Les taux de rendement obligataires souverains du monde entier ont encore augmenté en janvier. Au chapitre des obligations gouvernementales du Canada et des États-Unis, les taux de rendement ont augmenté après que la présidente de la Réserve fédérale américaine, Janet Yellen, ait fait part de perspectives favorables pour l’économie, confirmant ainsi la prévision médiane du FOMC pour trois hausses de taux en 2017. À l’étranger, nous avons observé des tendances semblables, alors que les taux de rendement des obligations gouvernementales de l’Europe et du Japon ont rebondi en tandem avec les perspectives inflationnistes. Par ailleurs, les écarts de crédit se sont resserrés, atteignant leur plus bas niveau depuis 2014, dans cette conjoncture de relance favorisant le risque.

Après avoir terminé l’année 2016 en force, le dollar américain a fait marche arrière en janvier et a perdu de la valeur par rapport à ses pairs lorsque l’administration Trump a répété sa préférence pour un billet vert bon marché et donné suite à certaines politiques isolationnistes.
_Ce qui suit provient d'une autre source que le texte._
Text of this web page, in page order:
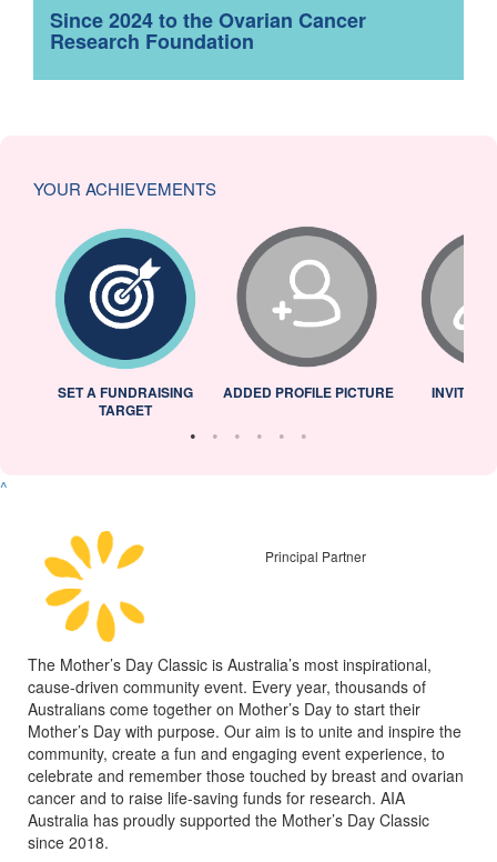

Entre-temps, malgré certains commentaires accommodants de la Banque du Canada, le huard s’est raffermi face au dollar américain après l’approbation de l’oléoduc Keystone XL, qui facilitera l’accès des sociétés pétrolières canadiennes au marché américain.

Sur les marchés des matières premières, la remontée des prix pétroliers a pris fin et le brut s’est inscrit en repli pour le mois, alors que les signes d’une forte augmentation de l’activité de forage aux États-Unis ont neutralisé les nouvelles voulant que les producteurs de l’OPEP et hors OPEP allaient atteindre leurs objectifs de réduction de la production établis en décembre. À l’opposé, l’or a bénéficié de l’incertitude politique et le prix du cuivre a augmenté, alimenté par le repli du dollar américain et les signes de plus en plus apparents d’une reprise de l’économie mondiale, particulièrement en Chine, soit le plus important consommateur de cuivre.